▶ Required work
Pick every line out of the entries below that holds the string "pieces", and report them.

** Supplied information follows **

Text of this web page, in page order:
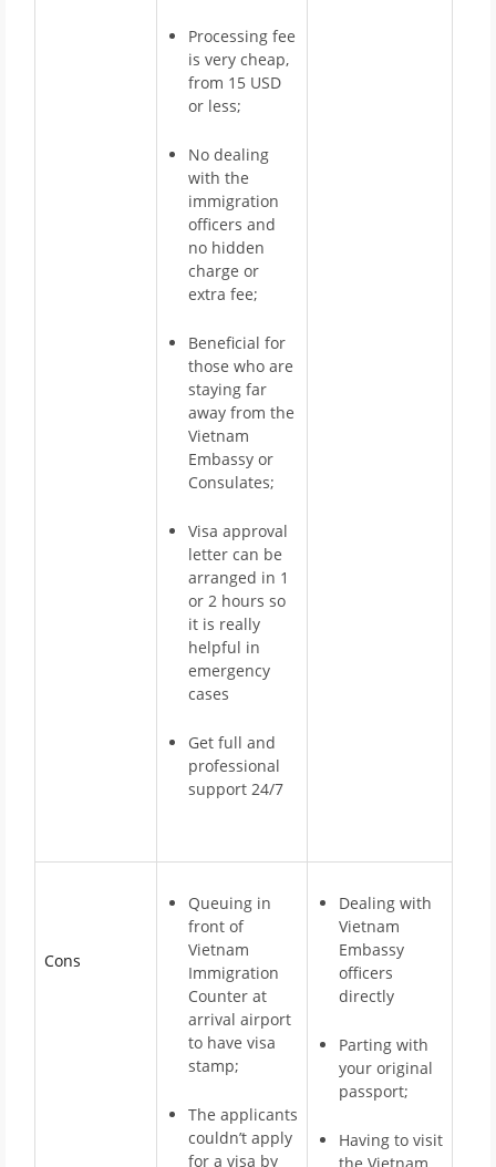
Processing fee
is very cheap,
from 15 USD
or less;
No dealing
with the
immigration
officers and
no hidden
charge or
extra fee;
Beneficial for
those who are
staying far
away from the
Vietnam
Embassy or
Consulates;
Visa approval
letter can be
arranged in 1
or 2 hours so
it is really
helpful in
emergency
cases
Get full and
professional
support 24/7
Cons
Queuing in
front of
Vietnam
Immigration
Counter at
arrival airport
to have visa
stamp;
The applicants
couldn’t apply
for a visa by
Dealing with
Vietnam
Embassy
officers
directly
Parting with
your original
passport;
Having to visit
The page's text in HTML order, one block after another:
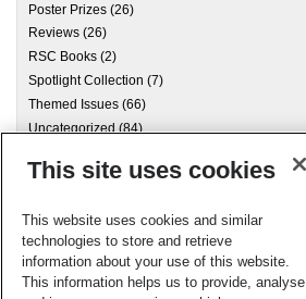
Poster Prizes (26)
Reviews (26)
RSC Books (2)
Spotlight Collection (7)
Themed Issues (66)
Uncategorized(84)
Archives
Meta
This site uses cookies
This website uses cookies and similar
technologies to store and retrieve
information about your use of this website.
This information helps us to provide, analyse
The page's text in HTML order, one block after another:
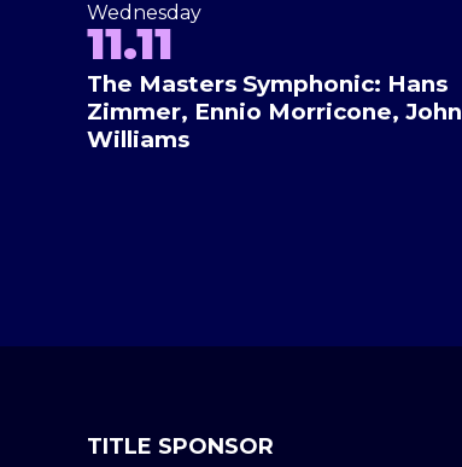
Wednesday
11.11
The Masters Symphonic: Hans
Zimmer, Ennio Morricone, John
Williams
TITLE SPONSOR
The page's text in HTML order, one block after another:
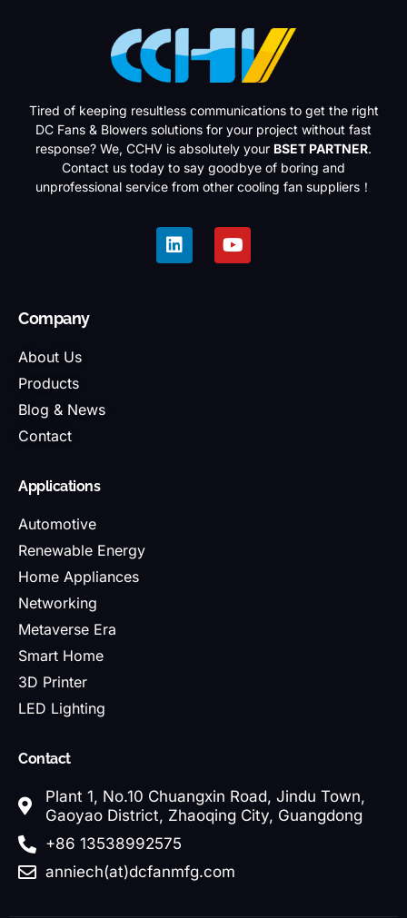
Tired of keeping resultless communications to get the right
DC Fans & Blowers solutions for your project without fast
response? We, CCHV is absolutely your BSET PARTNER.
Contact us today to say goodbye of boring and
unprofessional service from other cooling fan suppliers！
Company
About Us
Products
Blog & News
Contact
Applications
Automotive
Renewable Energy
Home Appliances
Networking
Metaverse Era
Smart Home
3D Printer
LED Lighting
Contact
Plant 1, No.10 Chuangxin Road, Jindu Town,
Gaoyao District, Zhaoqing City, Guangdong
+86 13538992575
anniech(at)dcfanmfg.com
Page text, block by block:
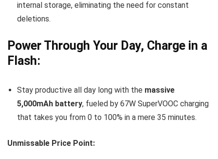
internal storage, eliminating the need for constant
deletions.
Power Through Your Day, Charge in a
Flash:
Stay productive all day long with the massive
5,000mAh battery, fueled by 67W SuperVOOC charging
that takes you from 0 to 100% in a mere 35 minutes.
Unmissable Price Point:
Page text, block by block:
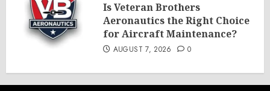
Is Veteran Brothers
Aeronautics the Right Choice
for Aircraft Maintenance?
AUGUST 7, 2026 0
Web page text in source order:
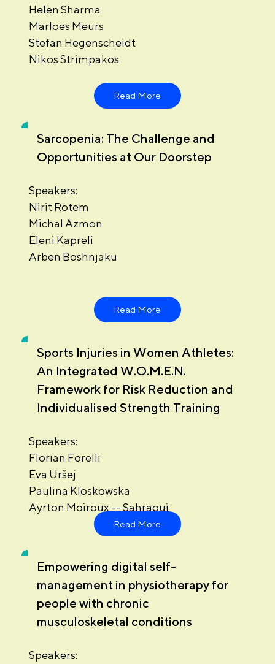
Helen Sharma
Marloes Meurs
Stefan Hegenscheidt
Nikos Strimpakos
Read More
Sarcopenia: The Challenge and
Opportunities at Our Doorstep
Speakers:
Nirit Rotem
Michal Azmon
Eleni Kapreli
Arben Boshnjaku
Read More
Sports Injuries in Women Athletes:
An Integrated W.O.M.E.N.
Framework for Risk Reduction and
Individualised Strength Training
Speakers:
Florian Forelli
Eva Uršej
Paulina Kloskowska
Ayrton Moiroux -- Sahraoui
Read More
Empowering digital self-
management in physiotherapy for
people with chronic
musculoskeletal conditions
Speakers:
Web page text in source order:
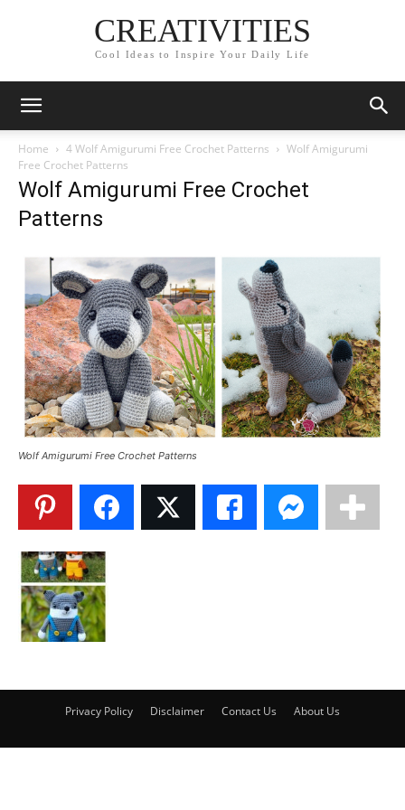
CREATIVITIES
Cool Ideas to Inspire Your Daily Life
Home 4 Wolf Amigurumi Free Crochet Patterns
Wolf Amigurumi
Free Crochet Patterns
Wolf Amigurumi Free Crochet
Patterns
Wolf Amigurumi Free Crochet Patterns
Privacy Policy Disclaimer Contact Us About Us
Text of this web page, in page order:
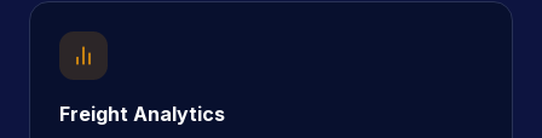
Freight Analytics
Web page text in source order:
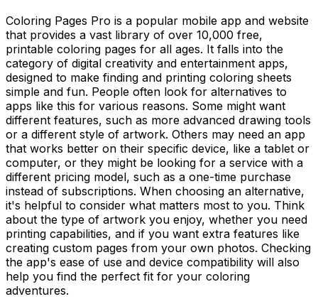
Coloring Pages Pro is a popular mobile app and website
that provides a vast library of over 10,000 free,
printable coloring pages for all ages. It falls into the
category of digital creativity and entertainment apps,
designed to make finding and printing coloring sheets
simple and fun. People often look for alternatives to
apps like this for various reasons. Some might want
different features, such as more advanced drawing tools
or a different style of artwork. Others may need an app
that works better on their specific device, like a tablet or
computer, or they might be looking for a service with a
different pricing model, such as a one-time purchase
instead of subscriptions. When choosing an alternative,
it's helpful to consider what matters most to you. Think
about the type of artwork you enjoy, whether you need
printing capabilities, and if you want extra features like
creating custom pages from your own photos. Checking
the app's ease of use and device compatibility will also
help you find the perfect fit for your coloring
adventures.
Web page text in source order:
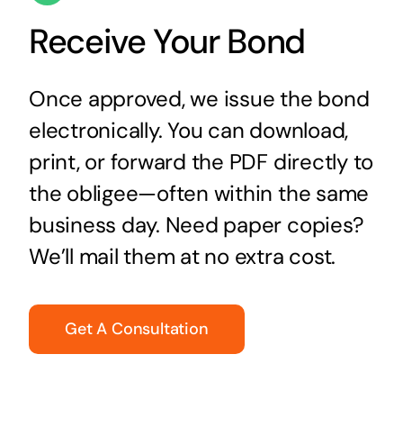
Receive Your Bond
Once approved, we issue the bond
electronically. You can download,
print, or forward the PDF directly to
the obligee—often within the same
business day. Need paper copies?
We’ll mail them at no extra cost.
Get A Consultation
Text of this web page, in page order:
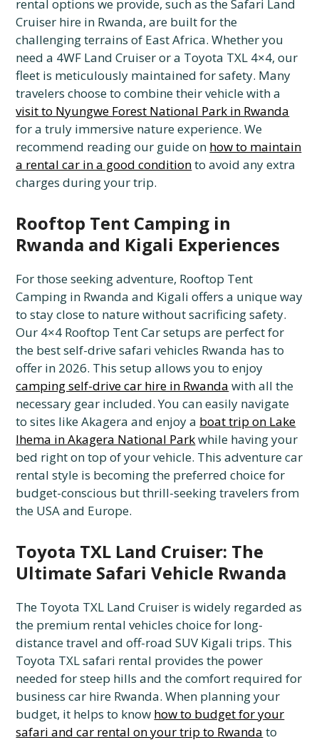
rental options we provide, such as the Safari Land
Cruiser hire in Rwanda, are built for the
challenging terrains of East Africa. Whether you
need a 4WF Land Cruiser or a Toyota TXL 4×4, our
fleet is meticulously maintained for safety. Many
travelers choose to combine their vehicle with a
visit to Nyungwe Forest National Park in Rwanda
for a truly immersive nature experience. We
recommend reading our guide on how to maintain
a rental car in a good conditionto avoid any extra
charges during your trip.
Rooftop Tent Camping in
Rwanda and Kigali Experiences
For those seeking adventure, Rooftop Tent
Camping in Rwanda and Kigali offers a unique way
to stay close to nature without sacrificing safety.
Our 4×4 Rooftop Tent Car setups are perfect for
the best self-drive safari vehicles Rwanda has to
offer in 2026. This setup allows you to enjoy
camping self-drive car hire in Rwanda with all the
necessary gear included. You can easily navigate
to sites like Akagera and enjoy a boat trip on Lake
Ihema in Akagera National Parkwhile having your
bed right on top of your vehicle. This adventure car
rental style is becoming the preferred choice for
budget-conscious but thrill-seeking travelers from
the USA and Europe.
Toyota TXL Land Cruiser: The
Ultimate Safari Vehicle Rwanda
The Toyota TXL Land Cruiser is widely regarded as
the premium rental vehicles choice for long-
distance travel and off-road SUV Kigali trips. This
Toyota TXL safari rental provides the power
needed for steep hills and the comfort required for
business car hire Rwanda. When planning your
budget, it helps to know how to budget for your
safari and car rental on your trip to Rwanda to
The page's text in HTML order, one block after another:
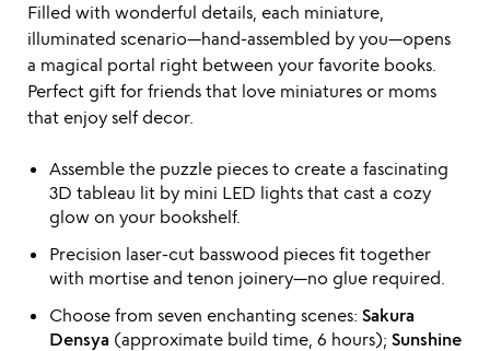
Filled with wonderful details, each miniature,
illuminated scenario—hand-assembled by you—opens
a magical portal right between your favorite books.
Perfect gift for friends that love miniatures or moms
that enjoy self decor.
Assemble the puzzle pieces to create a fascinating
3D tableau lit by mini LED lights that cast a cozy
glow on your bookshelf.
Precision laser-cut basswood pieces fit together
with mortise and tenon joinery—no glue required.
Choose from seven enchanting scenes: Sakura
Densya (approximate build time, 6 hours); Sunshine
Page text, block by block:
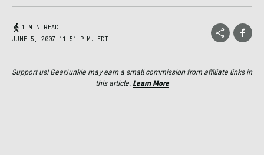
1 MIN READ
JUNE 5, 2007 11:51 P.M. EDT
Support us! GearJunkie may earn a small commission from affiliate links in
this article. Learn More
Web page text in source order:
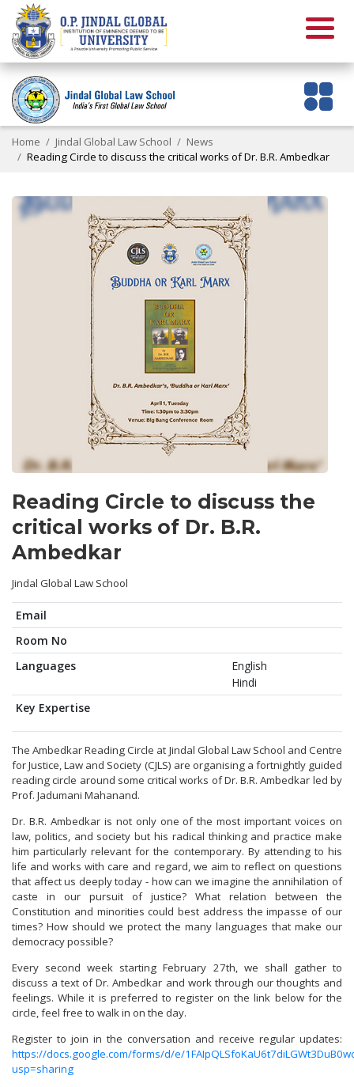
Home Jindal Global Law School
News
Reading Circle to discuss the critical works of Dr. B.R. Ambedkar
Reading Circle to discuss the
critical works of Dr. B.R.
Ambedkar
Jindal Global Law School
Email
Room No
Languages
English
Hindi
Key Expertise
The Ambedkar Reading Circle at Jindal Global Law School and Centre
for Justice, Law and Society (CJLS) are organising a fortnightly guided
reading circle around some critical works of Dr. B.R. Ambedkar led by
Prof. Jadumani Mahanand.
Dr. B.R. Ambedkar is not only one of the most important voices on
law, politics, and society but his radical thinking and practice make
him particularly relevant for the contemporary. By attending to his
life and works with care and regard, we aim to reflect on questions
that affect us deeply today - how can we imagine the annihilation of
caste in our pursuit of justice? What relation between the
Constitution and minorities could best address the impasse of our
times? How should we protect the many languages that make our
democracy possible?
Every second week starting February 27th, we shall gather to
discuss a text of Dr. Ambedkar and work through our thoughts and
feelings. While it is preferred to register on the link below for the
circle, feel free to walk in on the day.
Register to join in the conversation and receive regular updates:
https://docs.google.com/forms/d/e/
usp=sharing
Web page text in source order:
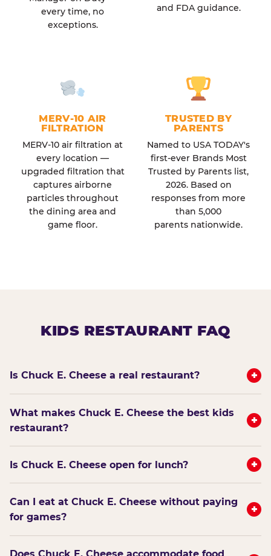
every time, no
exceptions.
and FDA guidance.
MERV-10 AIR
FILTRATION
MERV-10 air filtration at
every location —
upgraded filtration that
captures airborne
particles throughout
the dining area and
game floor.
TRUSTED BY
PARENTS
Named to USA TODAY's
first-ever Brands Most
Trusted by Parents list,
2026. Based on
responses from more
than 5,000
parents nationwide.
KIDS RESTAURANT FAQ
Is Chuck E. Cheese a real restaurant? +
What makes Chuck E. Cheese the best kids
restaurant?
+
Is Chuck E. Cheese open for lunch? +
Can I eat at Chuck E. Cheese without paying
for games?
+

** End of Supplied information **

▶ Solution below
Assemble the puzzle pieces to create a fascinating
Precision laser-cut basswood pieces fit together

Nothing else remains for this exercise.